Despite being almost three years younger than Rajinikanth, Srividya was cast as Surya's mother Kalyani. When Bhanupriya was cast as Padma, the widow of a man killed by Surya, whom she later marries, Ratnam told her there would be no songs for her because Surya "was the cause of her husband's death. So it can't be the start of a new romantic track". Ratnam said the casting of Bhanupriya showed "there was some weight to the character, and you don't have to invest in terms of songs and things like that. Her very presence makes the character strong". Shobana was cast as Subbulaxmi, her second film role opposite Rajinikanth after Siva (1989). Manoj K. Jayan was cast as Manoharan – his first role in Tamil cinema – after Ratnam was impressed with his performance in the Malayalam film Perumthachan (1990). Krishna was chosen to play the young version of Surya but the character was later scrapped because it affected the film's length.

Filming 

Principal photography began before the role of Arjun had been cast. Ratnam said he chose to film in Mysore, Karnataka, because it had everything the script required, including a waterfront and a river. According to Sivan, Ratnam chose Mysore because "there'd be less people, or at least less people" having extreme adulation for Rajinikanth. The slum scenes were filmed in Madras on a set that was erected by Thota Tharani.

The first scene to be filmed was Subbulaxmi teaching a group of students by a river. Because the rising sun was important to the scene, it was filmed earlier than 5:45 am. By the time Rajinikanth came to film his part in the scene, the sun had already risen. To avoid continuity errors, he filmed after 4:30 am the next day. When filming against the "early morning or the late evening sun" was not possible, the crew used tungsten lights and mirrors to create the intended effect.

Ratnam chose to film the prologue in which Kalyani gives birth to Surya in black and white because according to him, "Black and white gives the sense of this being a prologue without us having to define it as a prologue". Rajinikanth said he had a tough time while filming because Ratnam "was from a different school of film making and asked me to feel emotions even when taking part in a fight scene". Ratnam delayed filming the scene in which Surya meets his biological mother for the first time by a day at the request of Rajinikanth, who needed more time to prepare.
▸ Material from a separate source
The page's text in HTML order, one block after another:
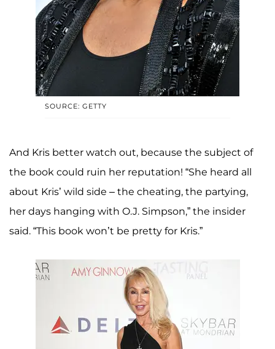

The songs "Rakkamma Kaiya Thattu" and "Sundari Kannal" were filmed at Rayagopura, Melukote and Chennakeshava Temple, Somanathapura – both in Karnataka – respectively. "Rakkamma Kaiya Thattu" was filmed over the course of several nights, and was choreographed by Prabhu Deva and his father Mugur Sundar. Rajinikanth wore Samurai apparel for "Sundari Kannal"; according to The Hindu S. Shiva Kumar, this was the closest Ratnam came to doing something like his idol Akira Kurosawa. With a budget of , Thalapathi was the most expensive South Indian film at the time of its release.

Themes 
Thalapathi is a contemporary adaptation of the Mahabharata but because the film's focus is Surya, it dispenses with the epic's ensemble nature. The character Subbulaxmi is based on Draupadi, Arjun on Arjuna and Kalyani on Kunti. The film was not originally publicised as an adaptation of the Mahabharata; Ratnam said this was because the "parallels are hidden sufficiently inside the story to make it work. That is the way I wanted it – at a layer below and not crying out loud". Venkateswaran said the film "questions people's normally held ideas of friendship". According to New Straits Times, the film does not extol crime or violence; rather it narrates the story of a tragic character who rises from slums to gain untold riches and unbridled power.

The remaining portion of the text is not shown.